> DIRECTIONS
Each entry should be duplicated verbatim; its pictures should not be.
BEGIN GIVEN RECORDS
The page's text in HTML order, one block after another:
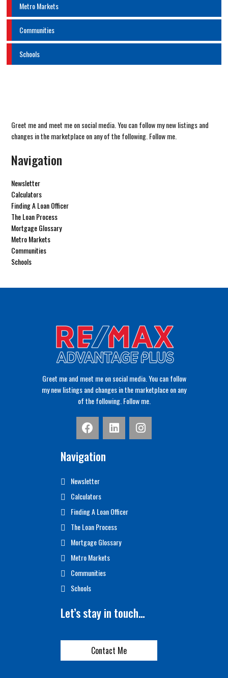
Metro Markets
Communities
Schools
Greet me and meet me on social media. You can follow my new listings and
changes in the marketplace on any of the following. Follow me.
Navigation
Newsletter
Calculators
Finding A Loan Officer
The Loan Process
Mortgage Glossary
Metro Markets
Communities
Schools
Greet me and meet me on social media. You can follow
my new listings and changes in the marketplace on any
of the following. Follow me.
Navigation
Newsletter
Calculators
Finding A Loan Officer
The Loan Process
Mortgage Glossary
Metro Markets
Communities
Schools
Let’s stay in touch…
Contact Me
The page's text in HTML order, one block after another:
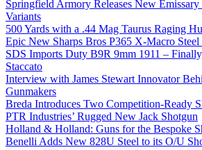
Springfield Armory Releases New
Variants
500 Yards with a .44 Mag Taurus Raging
Epic New Sharps Bros P365 X-Macro Steel
SDS Imports Duty B9R 9mm 1911 –
Staccato
Interview with James Stewart Innovator
Gunmakers
Breda Introduces Two Competition-Ready
PTR Industries’ Rugged New Jack Shotgun
Holland & Holland: Guns for the Bespoke
Benelli Adds New 828U Steel to its O/U
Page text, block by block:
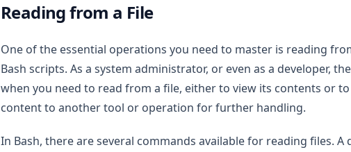
Reading from a File
One of the essential operations you need to master is reading
Bash scripts. As a system administrator, or even as a developer,
when you need to read from a file, either to view its contents or
content to another tool or operation for further handling.
In Bash, there are several commands available for reading files. A
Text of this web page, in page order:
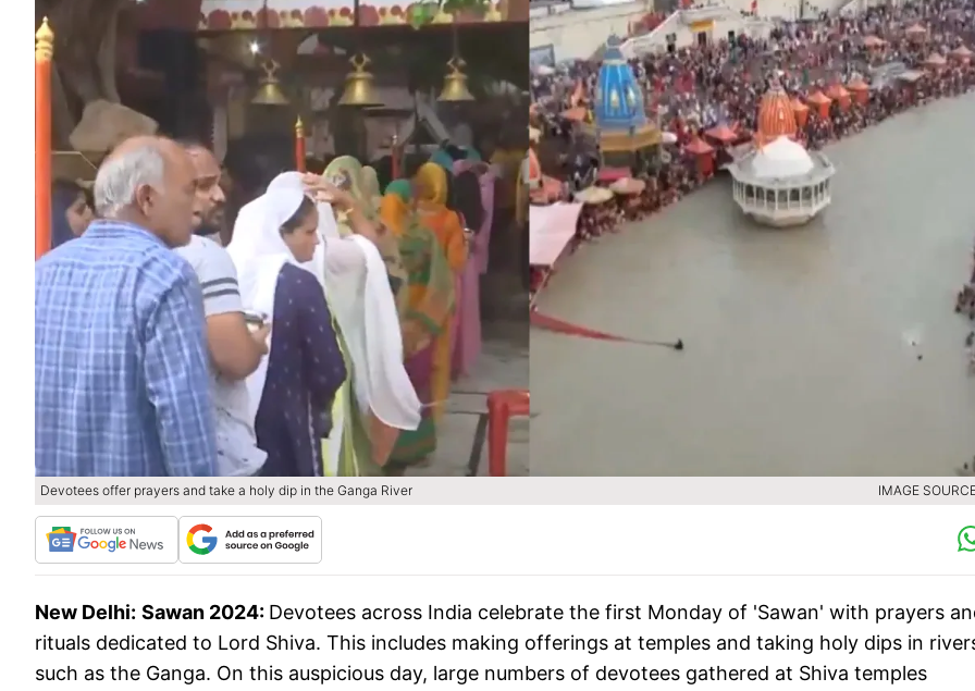
Devotees offer prayers and take a holy dip in the Ganga River IMAGE
New Delhi: Sawan 2024: Devotees across India celebrate the first Monday of 'Sawan' with prayers
rituals dedicated to Lord Shiva. This includes making offerings at temples and taking holy dips in
such as the Ganga. On this auspicious day, large numbers of devotees gathered at Shiva temples
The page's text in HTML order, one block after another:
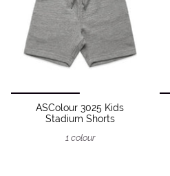
ASColour 3025 Kids
Stadium Shorts
1 colour
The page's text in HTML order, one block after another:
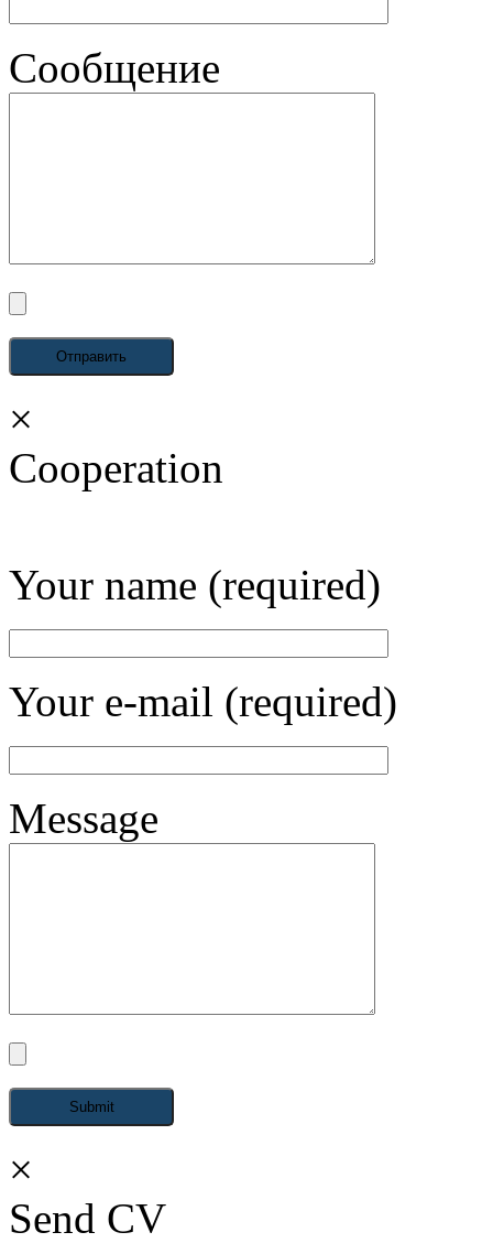
Сообщение
×
Cooperation
Your name (required)
Your e-mail (required)
Message
×
Send CV
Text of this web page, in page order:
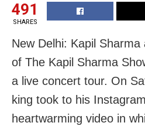
491
SHARES
New Delhi: Kapil
of The Kapil Sharma
a live concert tour. On
king took to his
heartwarming video in
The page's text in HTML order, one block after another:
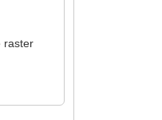
raster
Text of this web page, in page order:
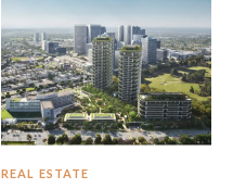
REAL ESTATE
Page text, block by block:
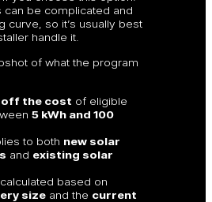
can be complicated and
curve, so it’s usually best
handle it.
of what the program
off the cost of eligible
5 kWh and 100
to both new solar
and existing solar
based on
sizeand the current
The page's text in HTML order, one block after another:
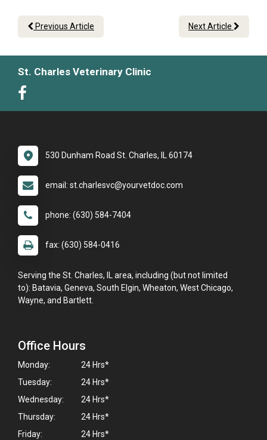
Previous Article Next Article
St. Charles Veterinary Clinic
530 Dunham Road St. Charles, IL 60174
email: st.charlesvc@yourvetdoc.com
phone: (630) 584-7404
fax: (630) 584-0416
Serving the St. Charles, IL area, including (but not limited
to): Batavia, Geneva, South Elgin, Wheaton, West Chicago,
Wayne, and Bartlett.
Office Hours
Monday:
24 Hrs*
Tuesday:
24 Hrs*
Wednesday:
24 Hrs*
Thursday:
24 Hrs*
Friday:
24 Hrs*
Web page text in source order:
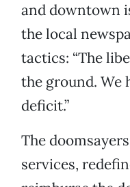
and downtown
the local
tactics: “The
the ground. We
deficit.”
The
services,
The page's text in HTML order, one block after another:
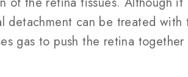
can be treated with
gas to push the retina
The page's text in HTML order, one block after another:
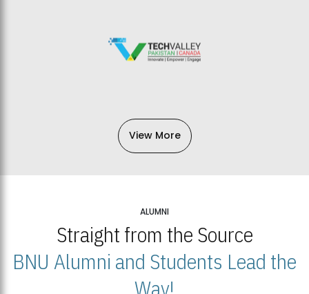
View More
ALUMNI
Straight from the Source
BNU Alumni and Students Lead the
Way!
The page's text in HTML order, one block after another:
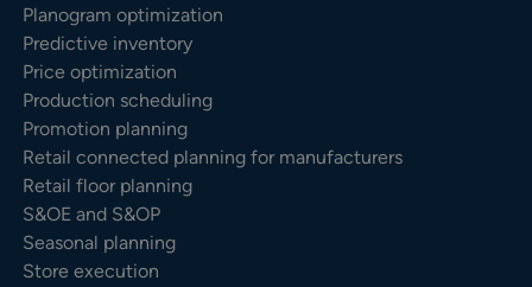
Planogram optimization
Predictive inventory
Price optimization
Production scheduling
Promotion planning
Retail connected planning for manufacturers
Retail floor planning
S&OE and S&OP
Seasonal planning
Store execution
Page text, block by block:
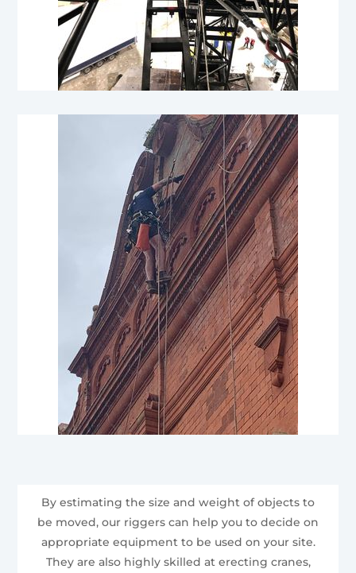
By estimating the size and weight of objects to
be moved, our riggers can help you to decide on
appropriate equipment to be used on your site.
They are also highly skilled at erecting cranes,
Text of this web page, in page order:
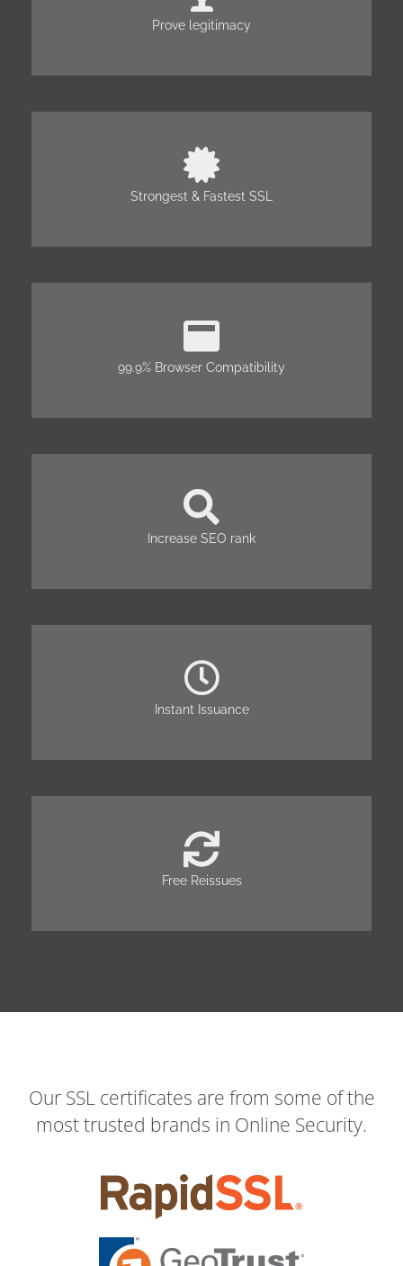
Prove legitimacy
Strongest & Fastest SSL
99.9% Browser Compatibility
Increase SEO rank
Instant Issuance
Free Reissues
Our SSL certificates are from some of the
most trusted brands in Online Security.
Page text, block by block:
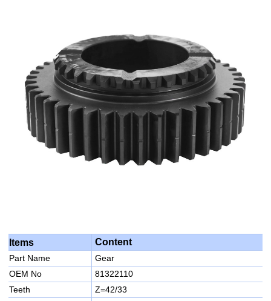
Items Content
Part Name
Gear
OEM No
81322110
Teeth
Z=42/33
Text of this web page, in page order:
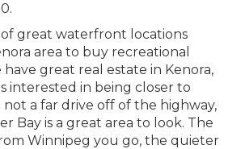
great waterfront locations
area to buy recreational
have great real estate in Kenora,
interested in being closer to
a far drive off of the highway,
Bay is a great area to look. The
Winnipeg you go, the quieter
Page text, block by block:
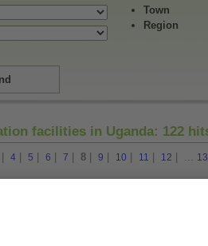
Town
Region
facilities in Uganda: 122
4 5 6 7 8| 9 10 11 12 ... 13
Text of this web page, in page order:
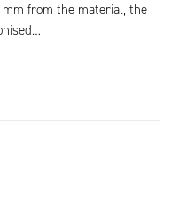
from the material, the
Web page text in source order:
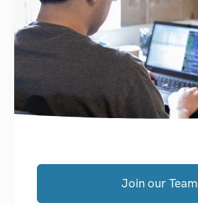
Join our Team
END GIVEN RECORDS
> WRITTEN REPLY
The page's text in HTML order, one block after another:
Metro Markets
Communities
Schools
Greet me and meet me on social media. You can follow my new listings and
changes in the marketplace on any of the following. Follow me.
Navigation
Newsletter
Calculators
Finding A Loan Officer
The Loan Process
Mortgage Glossary
Metro Markets
Communities
Schools
Greet me and meet me on social media. You can follow
my new listings and changes in the marketplace on any
of the following. Follow me.
Navigation
Newsletter
Calculators
Finding A Loan Officer
The Loan Process
Mortgage Glossary
Metro Markets
Communities
Schools
Let’s stay in touch…
Contact Me
The page's text in HTML order, one block after another:
Springfield Armory Releases New
Variants
500 Yards with a .44 Mag Taurus Raging
Epic New Sharps Bros P365 X-Macro Steel
SDS Imports Duty B9R 9mm 1911 –
Staccato
Interview with James Stewart Innovator
Gunmakers
Breda Introduces Two Competition-Ready
PTR Industries’ Rugged New Jack Shotgun
Holland & Holland: Guns for the Bespoke
Benelli Adds New 828U Steel to its O/U
Page text, block by block:
Reading from a File
One of the essential operations you need to master is reading
Bash scripts. As a system administrator, or even as a developer,
when you need to read from a file, either to view its contents or
content to another tool or operation for further handling.
In Bash, there are several commands available for reading files. A
Text of this web page, in page order:
Devotees offer prayers and take a holy dip in the Ganga River IMAGE
New Delhi: Sawan 2024: Devotees across India celebrate the first Monday of 'Sawan' with prayers
rituals dedicated to Lord Shiva. This includes making offerings at temples and taking holy dips in
such as the Ganga. On this auspicious day, large numbers of devotees gathered at Shiva temples
The page's text in HTML order, one block after another:
ASColour 3025 Kids
Stadium Shorts
1 colour
The page's text in HTML order, one block after another:
Сообщение
×
Cooperation
Your name (required)
Your e-mail (required)
Message
×
Send CV
Text of this web page, in page order:
491
SHARES
New Delhi: Kapil
of The Kapil Sharma
a live concert tour. On
king took to his
heartwarming video in
The page's text in HTML order, one block after another:
raster
Text of this web page, in page order:
REAL ESTATE
Page text, block by block:
can be complicated and
curve, so it’s usually best
handle it.
of what the program
off the cost of eligible
5 kWh and 100
to both new solar
and existing solar
based on
sizeand the current
The page's text in HTML order, one block after another:
Previous Article Next Article
St. Charles Veterinary Clinic
530 Dunham Road St. Charles, IL 60174
email: st.charlesvc@yourvetdoc.com
phone: (630) 584-7404
fax: (630) 584-0416
Serving the St. Charles, IL area, including (but not limited
to): Batavia, Geneva, South Elgin, Wheaton, West Chicago,
Wayne, and Bartlett.
Office Hours
Monday:
24 Hrs*
Tuesday:
24 Hrs*
Wednesday:
24 Hrs*
Thursday:
24 Hrs*
Friday:
24 Hrs*
Web page text in source order:
and downtown
the local
tactics: “The
the ground. We
deficit.”
The
services,
The page's text in HTML order, one block after another:
can be treated with
gas to push the retina
The page's text in HTML order, one block after another:
View More
ALUMNI
Straight from the Source
BNU Alumni and Students Lead the
Way!
The page's text in HTML order, one block after another:
Planogram optimization
Predictive inventory
Price optimization
Production scheduling
Promotion planning
Retail connected planning for manufacturers
Retail floor planning
S&OE and S&OP
Seasonal planning
Store execution
Page text, block by block:
By estimating the size and weight of objects to
be moved, our riggers can help you to decide on
appropriate equipment to be used on your site.
They are also highly skilled at erecting cranes,
Text of this web page, in page order:
Prove legitimacy
Strongest & Fastest SSL
99.9% Browser Compatibility
Increase SEO rank
Instant Issuance
Free Reissues
Our SSL certificates are from some of the
most trusted brands in Online Security.
Page text, block by block:
Items Content
Part Name
Gear
OEM No
81322110
Teeth
Z=42/33
Text of this web page, in page order:
great waterfront locations
area to buy recreational
have great real estate in Kenora,
interested in being closer to
a far drive off of the highway,
Bay is a great area to look. The
Winnipeg you go, the quieter
Page text, block by block:
Town
Region
facilities in Uganda: 122
4 5 6 7 8| 9 10 11 12 ... 13
Text of this web page, in page order:
from the material, the
Web page text in source order:
Join our Team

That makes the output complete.